>>>

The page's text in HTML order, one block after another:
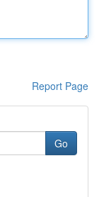
Report Page
Go
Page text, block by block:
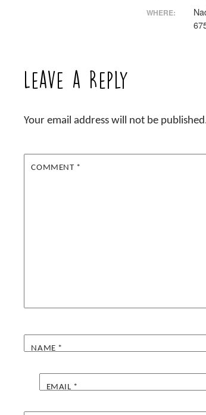
WHERE:
Leave a Reply
Your email address will not be
COMMENT *
NAME *
EMAIL *
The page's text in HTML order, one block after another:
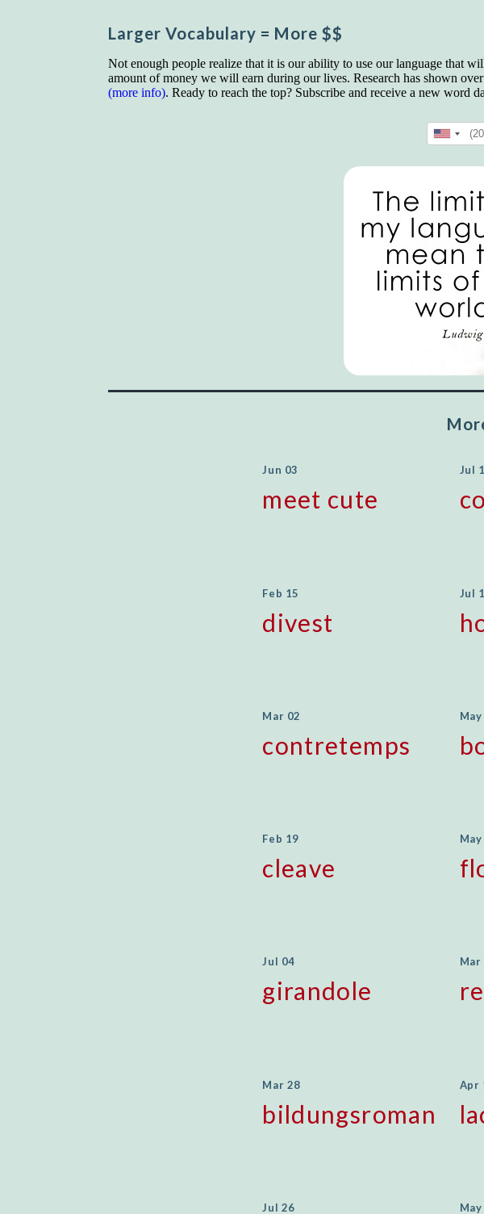
Larger Vocabulary = More $$
Not enough people realize that it is our ability to use our language that
amount of money we will earn during our lives. Research has shown
(more info). Ready to reach the top? Subscribe and receive a new word
Jun 03
meet cute
Jul
Feb 15
divest
Jul
Mar 02
contretemps
Feb 19
cleave
Jul 04
girandole
Mar
Mar 28
bildungsroman
Apr
Jul 26
You can
brilliant
we can
"Let's face
educated
recognized
expedient of
language,
the extent
Step out,
yourself!
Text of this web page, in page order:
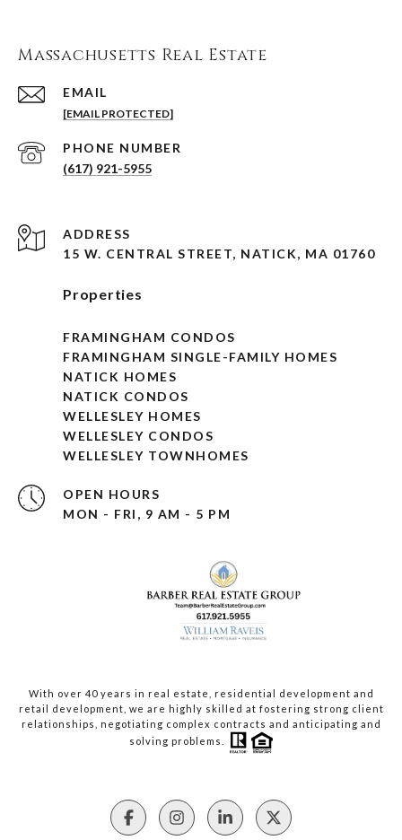
Massachusetts Real Estate
EMAIL
[EMAIL PROTECTED]
PHONE NUMBER
(617) 921-5955
ADDRESS
15 W. CENTRAL STREET, NATICK, MA 01760
Properties
FRAMINGHAM CONDOS
FRAMINGHAM SINGLE-FAMILY HOMES
NATICK HOMES
NATICK CONDOS
WELLESLEY HOMES
WELLESLEY CONDOS
WELLESLEY TOWNHOMES
OPEN HOURS
MON - FRI, 9 AM - 5 PM
With over 40 years in real estate, residential development and
retail development, we are highly skilled at fostering strong client
relationships, negotiating complex contracts and anticipating and
solving problems.
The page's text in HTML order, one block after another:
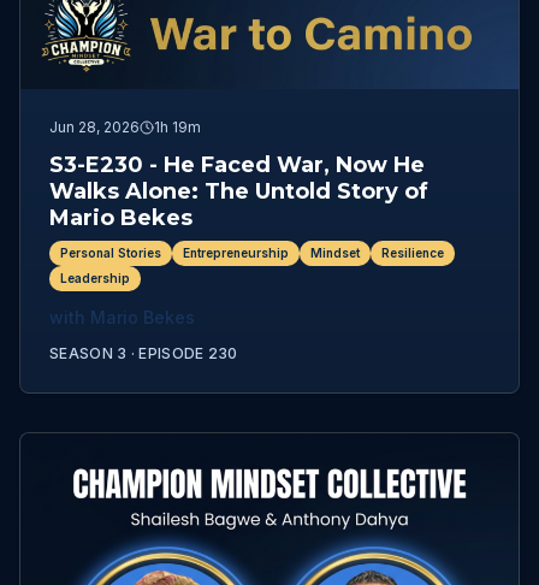
Jun 28, 2026 1h 19m
S3-E230 - He Faced War, Now He
Walks Alone: The Untold Story of
Mario Bekes
Personal Stories Entrepreneurship Mindset
Resilience
Leadership
with Mario Bekes
SEASON 3 ·EPISODE 230
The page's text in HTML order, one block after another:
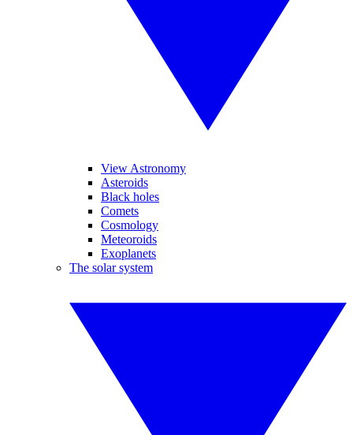
View Astronomy
Asteroids
Black holes
Comets
Cosmology
Meteoroids
Exoplanets
The solar system
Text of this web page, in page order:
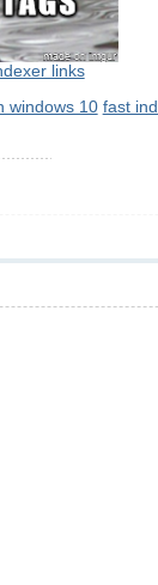
links
windows 10 fast
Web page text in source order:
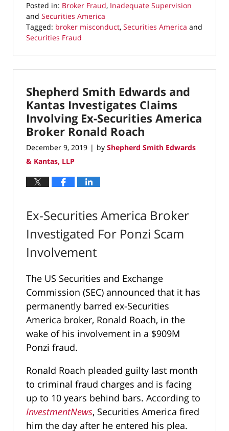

<<<

### ABOUT THIS EXERCISE
Your job is to transcribe the entries above exactly; skip the pictures.

### RESPONSE AREA
The page's text in HTML order, one block after another:
Report Page
Go
Page text, block by block:
WHERE:
Leave a Reply
Your email address will not be
COMMENT *
NAME *
EMAIL *
The page's text in HTML order, one block after another:
Larger Vocabulary = More $$
Not enough people realize that it is our ability to use our language that
amount of money we will earn during our lives. Research has shown
(more info). Ready to reach the top? Subscribe and receive a new word
Jun 03
meet cute
Jul
Feb 15
divest
Jul
Mar 02
contretemps
Feb 19
cleave
Jul 04
girandole
Mar
Mar 28
bildungsroman
Apr
Jul 26
You can
brilliant
we can
"Let's face
educated
recognized
expedient of
language,
the extent
Step out,
yourself!
Text of this web page, in page order:
Massachusetts Real Estate
EMAIL
[EMAIL PROTECTED]
PHONE NUMBER
(617) 921-5955
ADDRESS
15 W. CENTRAL STREET, NATICK, MA 01760
Properties
FRAMINGHAM CONDOS
FRAMINGHAM SINGLE-FAMILY HOMES
NATICK HOMES
NATICK CONDOS
WELLESLEY HOMES
WELLESLEY CONDOS
WELLESLEY TOWNHOMES
OPEN HOURS
MON - FRI, 9 AM - 5 PM
With over 40 years in real estate, residential development and
retail development, we are highly skilled at fostering strong client
relationships, negotiating complex contracts and anticipating and
solving problems.
The page's text in HTML order, one block after another:
Jun 28, 2026 1h 19m
S3-E230 - He Faced War, Now He
Walks Alone: The Untold Story of
Mario Bekes
Personal Stories Entrepreneurship Mindset
Resilience
Leadership
with Mario Bekes
SEASON 3 ·EPISODE 230
The page's text in HTML order, one block after another:
View Astronomy
Asteroids
Black holes
Comets
Cosmology
Meteoroids
Exoplanets
The solar system
Text of this web page, in page order:
links
windows 10 fast
Web page text in source order:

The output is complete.